Lack of an invitational letter means he doesn’t attend meetings at State House. Of late, he has missed crucial meetings of the National Security Council on Covid-19.
“The only thing he chairs now is the Intergovernmental Budget and Economic Council. He has been sidelined in all other engagements. And I think the reason he is allowed to chair it is because it is a bit complex,” said Soy MP Caleb Kositany, an ally of the DP.
The DP has also been sidestepped when it comes to international travel. In February 2018, he travelled to the United Kingdom and delivered a speech at Chatham House, where he outlined what he believed should be included in constitutional amendments.
The London trip was cut short that evening just before he could travel to Warwick University for a public lecture, after State House informed him that President Kenyatta was to travel to Ethiopia the next day. Dr Ruto had been set to address African students at the university.
Travelling to foreign capitals helps in establishing crucial international contacts especially for anyone nursing presidential ambitions.
With his foreign movements curtailed, Dr Ruto has not had a chance to cultivate such contacts with foreign leaders.
But the biggest humiliation was a trip he had been scheduled to make to Canada and the US that had been slated for May and June 2018.
Preparations had been finalised for the month-long visit that would have seen him visit senior officials of Canadian government and also visit the US Congress.

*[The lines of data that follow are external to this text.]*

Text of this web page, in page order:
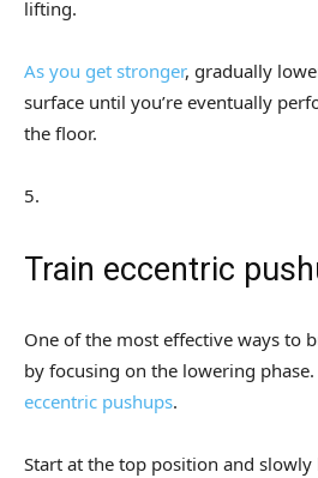
lifting.
As you get stronger, gradually
surface until you’re eventually
the floor.
5.
Train eccentric
One of the most effective ways to
by focusing on the lowering phase.
eccentric pushups.
Start at the top position and

He was also to tour 15 States, where he was to meet Kenyans livings there.
After months of planning and getting appointments with both US and Canadian government officials and bookings of venues to meet Kenyans in US, State House called it off at the last minute.
Any member of Cabinet has to seek clearance from the president before he or she leaves the country, and the DP is no exception.
Sources indicated Dr Ruto was informed the president would be visiting Canada and it was impractical for them to visit the same country around the same period.
True to the communication, President Kenyatta visited Canada in early June, where he attended a global conference on women and girls.
Kenyans living in the United States and Canada were told by local organisers that Dr Ruto’s visit would be rescheduled.
Since then, President Kenyatta has been dispatching Cabinet secretaries to meet with foreign Heads of State, or to represent him to international meetings, a tradition reserved for the vice-president in case the president cannot make it.